### Directions for this task
Please give an exact printout of the records, without any pictures.

### Input data
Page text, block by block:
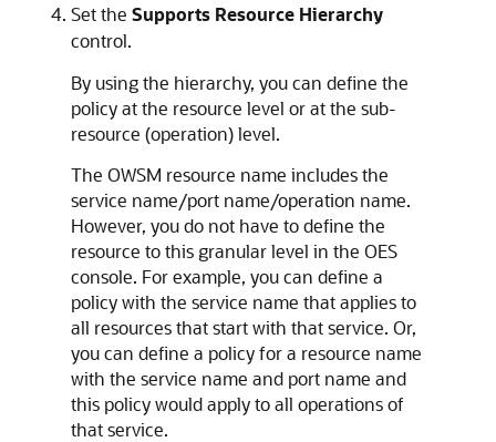
Set the Supports Resource Hierarchy
control.
By using the hierarchy, you can define the
policy at the resource level or at the sub-
resource (operation) level.
The OWSM resource name includes the
service name/port name/operation name.
However, you do not have to define the
resource to this granular level in the OES
console. For example, you can define a
policy with the service name that applies to
all resources that start with that service. Or,
you can define a policy for a resource name
with the service name and port name and
this policy would apply to all operations of
that service.
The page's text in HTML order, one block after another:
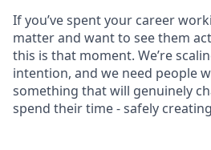
If you’ve spent your career
matter and want to see them
this is that moment. We’re
intention, and we need people
something that will genuinely
spend their time - safely
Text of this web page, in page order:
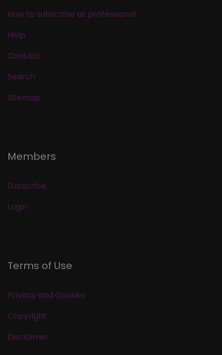
How to subscribe as professional
Help
Contact
Search
Sitemap
Members
Subscribe
Login
Terms of Use
Privacy and Cookies
Copyright
Disclaimer

### Written solution
Page text, block by block:
Set the Supports Resource Hierarchy
control.
By using the hierarchy, you can define the
policy at the resource level or at the sub-
resource (operation) level.
The OWSM resource name includes the
service name/port name/operation name.
However, you do not have to define the
resource to this granular level in the OES
console. For example, you can define a
policy with the service name that applies to
all resources that start with that service. Or,
you can define a policy for a resource name
with the service name and port name and
this policy would apply to all operations of
that service.
The page's text in HTML order, one block after another:
If you’ve spent your career
matter and want to see them
this is that moment. We’re
intention, and we need people
something that will genuinely
spend their time - safely
Text of this web page, in page order:
How to subscribe as professional
Help
Contact
Search
Sitemap
Members
Subscribe
Login
Terms of Use
Privacy and Cookies
Copyright
Disclaimer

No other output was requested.